_What this task involves_
With the pictures excluded, repeat every entry exactly.
START Study material
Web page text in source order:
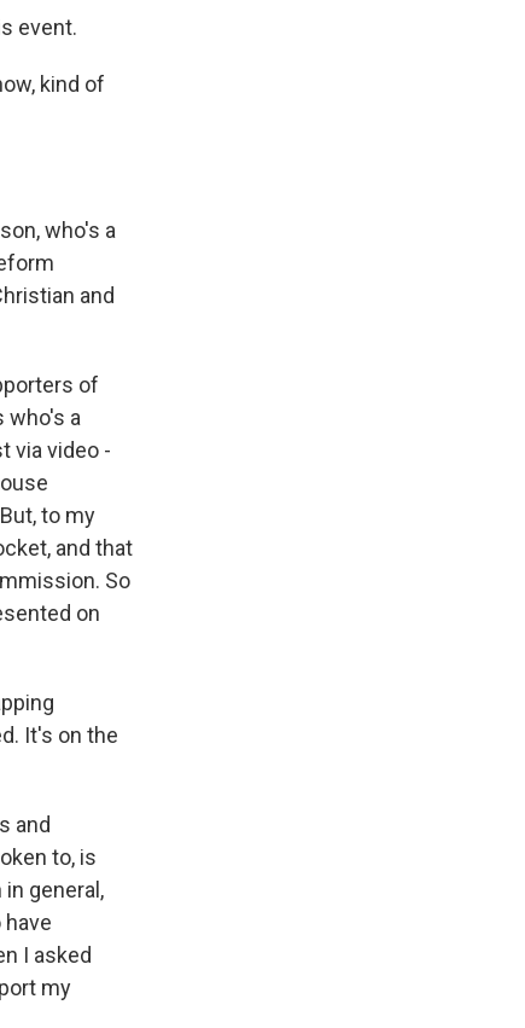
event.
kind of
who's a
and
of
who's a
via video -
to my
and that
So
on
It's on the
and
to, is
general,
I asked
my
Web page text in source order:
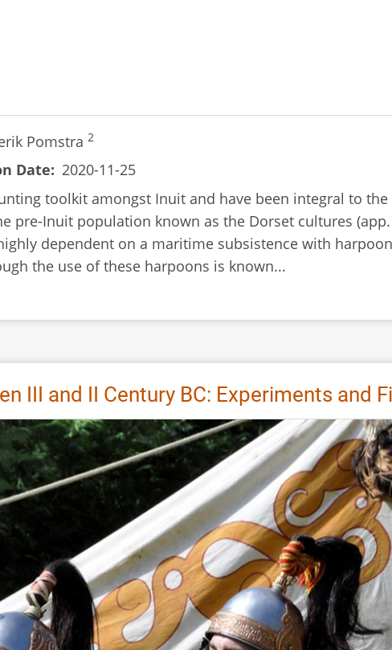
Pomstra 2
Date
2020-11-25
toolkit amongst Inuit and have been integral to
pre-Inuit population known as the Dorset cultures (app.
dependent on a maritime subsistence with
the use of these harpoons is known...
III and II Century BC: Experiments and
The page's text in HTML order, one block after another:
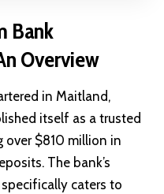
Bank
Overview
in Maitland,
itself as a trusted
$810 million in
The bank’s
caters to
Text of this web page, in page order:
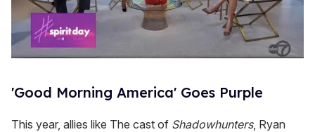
END Study material
_Your solution_
Web page text in source order:
event.
kind of
who's a
and
of
who's a
via video -
to my
and that
So
on
It's on the
and
to, is
general,
I asked
my
Web page text in source order:
Pomstra 2
Date
2020-11-25
toolkit amongst Inuit and have been integral to
pre-Inuit population known as the Dorset cultures (app.
dependent on a maritime subsistence with
the use of these harpoons is known...
III and II Century BC: Experiments and
The page's text in HTML order, one block after another:
Bank
Overview
in Maitland,
itself as a trusted
$810 million in
The bank’s
caters to
Text of this web page, in page order:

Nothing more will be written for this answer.